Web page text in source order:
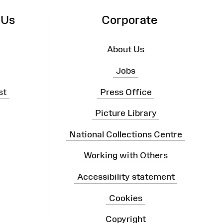
Corporate
About Us
Jobs
Press Office
Picture Library
National Collections Centre
Working with Others
Accessibility statement
Cookies
Copyright
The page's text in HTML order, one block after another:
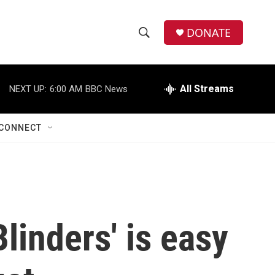
h
w
c
e
h
DONATE
NEXT UP: 6:00 AM BBC News All Streams
is easy
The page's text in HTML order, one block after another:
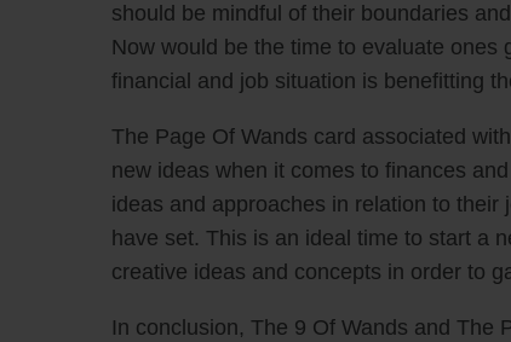
should be mindful of their boundaries
Now would be the time to evaluate
financial and job situation is benefitting
The Page Of Wands card associated
new ideas when it comes to finances
ideas and approaches in relation to
have set. This is an ideal time to start a
creative ideas and concepts in order to
In conclusion, The 9 Of Wands and The
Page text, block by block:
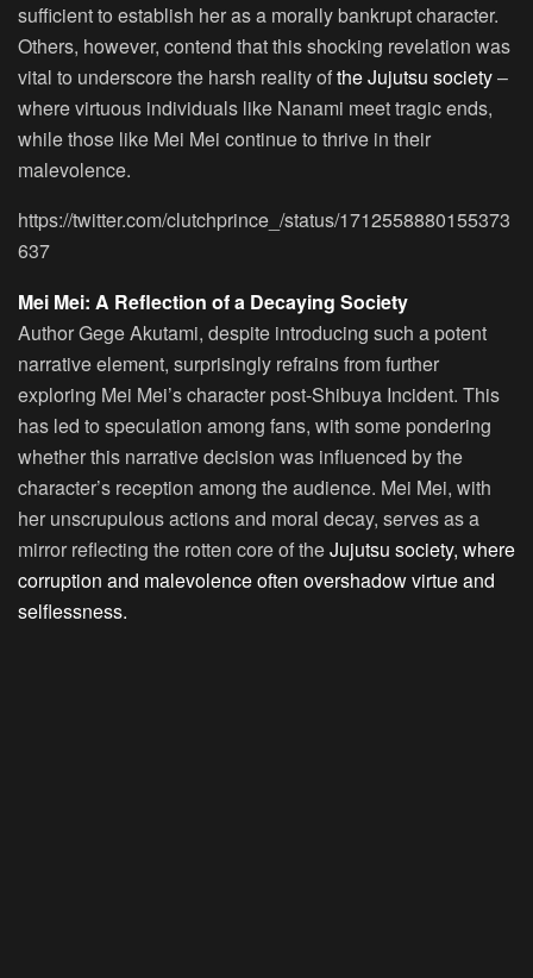
sufficient to establish her as a morally bankrupt character.
Others, however, contend that this shocking revelation was
vital to underscore the harsh reality ofthe Jujutsu society–
where virtuous individuals like Nanami meet tragic ends,
while those like Mei Mei continue to thrive in their
malevolence.
https://twitter.com/clutchprince_/status/1712558880155373
637
Mei Mei: A Reflection of a Decaying Society
Author Gege Akutami, despite introducing such a potent
narrative element, surprisingly refrains from further
exploring Mei Mei’s character post-Shibuya Incident. This
has led to speculation among fans, with some pondering
whether this narrative decision was influenced by the
character’s reception among the audience. Mei Mei, with
her unscrupulous actions and moral decay, serves as a
mirror reflecting the rotten core of theJujutsu society, where
corruption and malevolence often overshadow virtue and
selflessness.
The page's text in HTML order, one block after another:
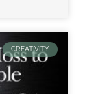
CREATIVITY
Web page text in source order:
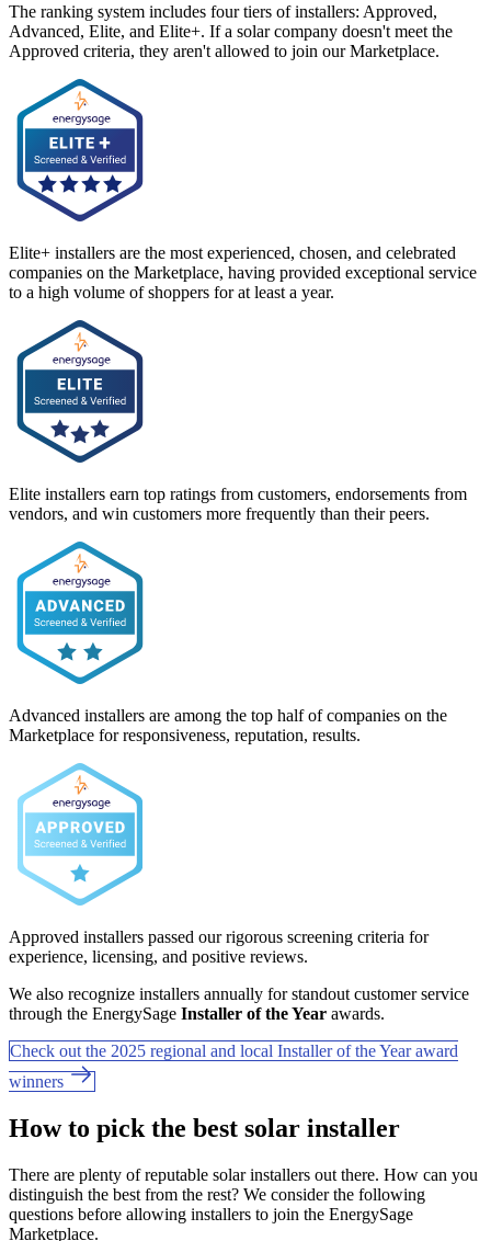
The ranking system includes four tiers of installers: Approved,
Advanced, Elite, and Elite+. If a solar company doesn't meet the
Approved criteria, they aren't allowed to join our Marketplace.
Elite+ installers are the most experienced, chosen, and celebrated
companies on the Marketplace, having provided exceptional service
to a high volume of shoppers for at least a year.
Elite installers earn top ratings from customers, endorsements from
vendors, and win customers more frequently than their peers.
Advanced installers are among the top half of companies on the
Marketplace for responsiveness, reputation, results.
Approved installers passed our rigorous screening criteria for
experience, licensing, and positive reviews.
We also recognize installers annually for standout customer service
through the EnergySage Installer of the Year awards.
Check out the 2025 regional and local Installer of the Year award
winners
How to pick the best solar installer
There are plenty of reputable solar installers out there. How can you
distinguish the best from the rest? We consider the following
questions before allowing installers to join the EnergySage
Marketplace.
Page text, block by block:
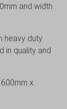
and width
heavy duty
in quality and
x
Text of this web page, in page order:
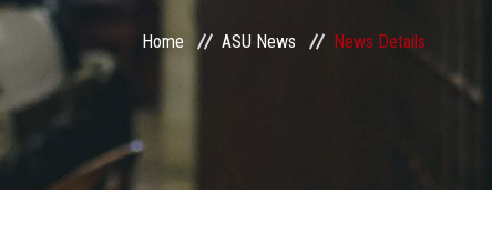
Home ASU News News Details
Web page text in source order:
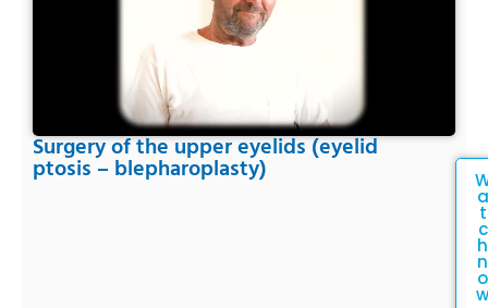
Surgery of the upper eyelids (eyelid
ptosis – blepharoplasty)
a
t
c
h
n
o
w
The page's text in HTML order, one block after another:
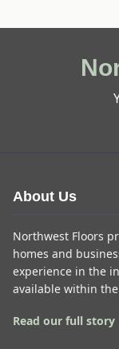
About Us
Northwest Floors
homes and
experience in the
available within
Read our full story
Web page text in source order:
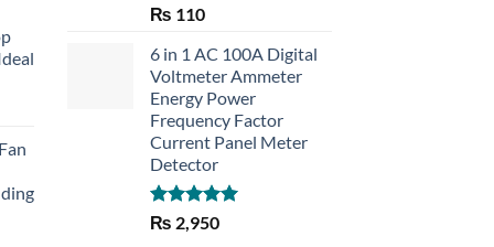
Rated5.00
₨ 110
6 in 1 AC 100A Digital
Voltmeter Ammeter
Energy Power
Frequency Factor
Current Panel Meter
Detector
Rated5.00
out of 5
₨ 2,950
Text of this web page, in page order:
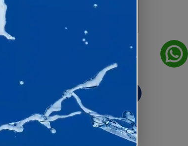
quality and
products are
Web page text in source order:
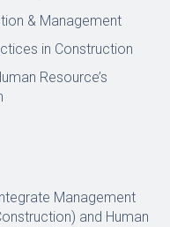
& Management
in Construction
Resource’s
Management
and Human
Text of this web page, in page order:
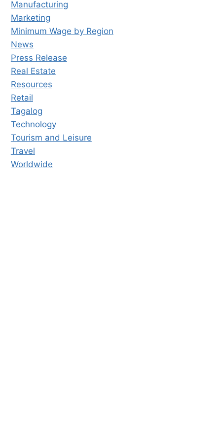
Manufacturing
Marketing
Minimum Wage by Region
News
Press Release
Real Estate
Resources
Retail
Tagalog
Technology
Tourism and Leisure
Travel
Worldwide
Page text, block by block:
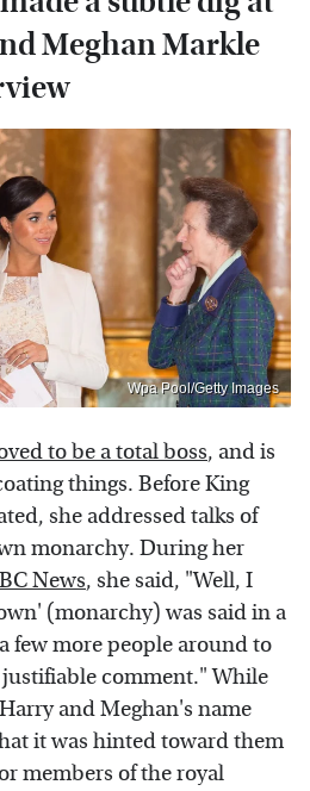
Meghan Markle
Wpa Pool/Getty Images
to be a total boss, and is
things. Before King
she addressed talks of
monarchy. During her
News, she said, "Well, I
(monarchy) was said in a
few more people around to
justifiable comment." While
and Meghan's name
it was hinted toward them
members of the royal
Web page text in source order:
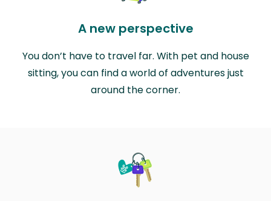
A new perspective
You don’t have to travel far. With pet and house
sitting, you can find a world of adventures just
around the corner.
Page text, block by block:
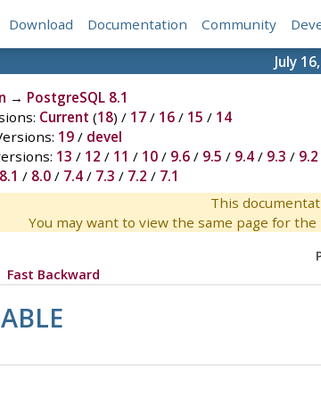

::::::::::

### Exercise details
All entries above are to be restated exactly, with every image omitted.

### Reply to the task
Web page text in source order:
Corporate
About Us
Jobs
Press Office
Picture Library
National Collections Centre
Working with Others
Accessibility statement
Cookies
Copyright
The page's text in HTML order, one block after another:
h
w
c
e
h
DONATE
NEXT UP: 6:00 AM BBC News All Streams
is easy
The page's text in HTML order, one block after another:
should be mindful of their boundaries
Now would be the time to evaluate
financial and job situation is benefitting
The Page Of Wands card associated
new ideas when it comes to finances
ideas and approaches in relation to
have set. This is an ideal time to start a
creative ideas and concepts in order to
In conclusion, The 9 Of Wands and The
Page text, block by block:
sufficient to establish her as a morally bankrupt character.
Others, however, contend that this shocking revelation was
vital to underscore the harsh reality ofthe Jujutsu society–
where virtuous individuals like Nanami meet tragic ends,
while those like Mei Mei continue to thrive in their
malevolence.
https://twitter.com/clutchprince_/status/1712558880155373
637
Mei Mei: A Reflection of a Decaying Society
Author Gege Akutami, despite introducing such a potent
narrative element, surprisingly refrains from further
exploring Mei Mei’s character post-Shibuya Incident. This
has led to speculation among fans, with some pondering
whether this narrative decision was influenced by the
character’s reception among the audience. Mei Mei, with
her unscrupulous actions and moral decay, serves as a
mirror reflecting the rotten core of theJujutsu society, where
corruption and malevolence often overshadow virtue and
selflessness.
The page's text in HTML order, one block after another:
CREATIVITY
Web page text in source order:
The ranking system includes four tiers of installers: Approved,
Advanced, Elite, and Elite+. If a solar company doesn't meet the
Approved criteria, they aren't allowed to join our Marketplace.
Elite+ installers are the most experienced, chosen, and celebrated
companies on the Marketplace, having provided exceptional service
to a high volume of shoppers for at least a year.
Elite installers earn top ratings from customers, endorsements from
vendors, and win customers more frequently than their peers.
Advanced installers are among the top half of companies on the
Marketplace for responsiveness, reputation, results.
Approved installers passed our rigorous screening criteria for
experience, licensing, and positive reviews.
We also recognize installers annually for standout customer service
through the EnergySage Installer of the Year awards.
Check out the 2025 regional and local Installer of the Year award
winners
How to pick the best solar installer
There are plenty of reputable solar installers out there. How can you
distinguish the best from the rest? We consider the following
questions before allowing installers to join the EnergySage
Marketplace.
Page text, block by block:
and width
heavy duty
in quality and
x
Text of this web page, in page order:
Home ASU News News Details
Web page text in source order:
Surgery of the upper eyelids (eyelid
ptosis – blepharoplasty)
a
t
c
h
n
o
w
The page's text in HTML order, one block after another:
About Us
Northwest Floors
homes and
experience in the
available within
Read our full story
Web page text in source order:
Rated5.00
₨ 110
6 in 1 AC 100A Digital
Voltmeter Ammeter
Energy Power
Frequency Factor
Current Panel Meter
Detector
Rated5.00
out of 5
₨ 2,950
Text of this web page, in page order:
quality and
products are
Web page text in source order:
& Management
in Construction
Resource’s
Management
and Human
Text of this web page, in page order:
Manufacturing
Marketing
Minimum Wage by Region
News
Press Release
Real Estate
Resources
Retail
Tagalog
Technology
Tourism and Leisure
Travel
Worldwide
Page text, block by block:
Meghan Markle
Wpa Pool/Getty Images
to be a total boss, and is
things. Before King
she addressed talks of
monarchy. During her
News, she said, "Well, I
(monarchy) was said in a
few more people around to
justifiable comment." While
and Meghan's name
it was hinted toward them
members of the royal
Web page text in source order:
A new perspective
You don’t have to travel far. With pet and house
sitting, you can find a world of adventures just
around the corner.
Page text, block by block:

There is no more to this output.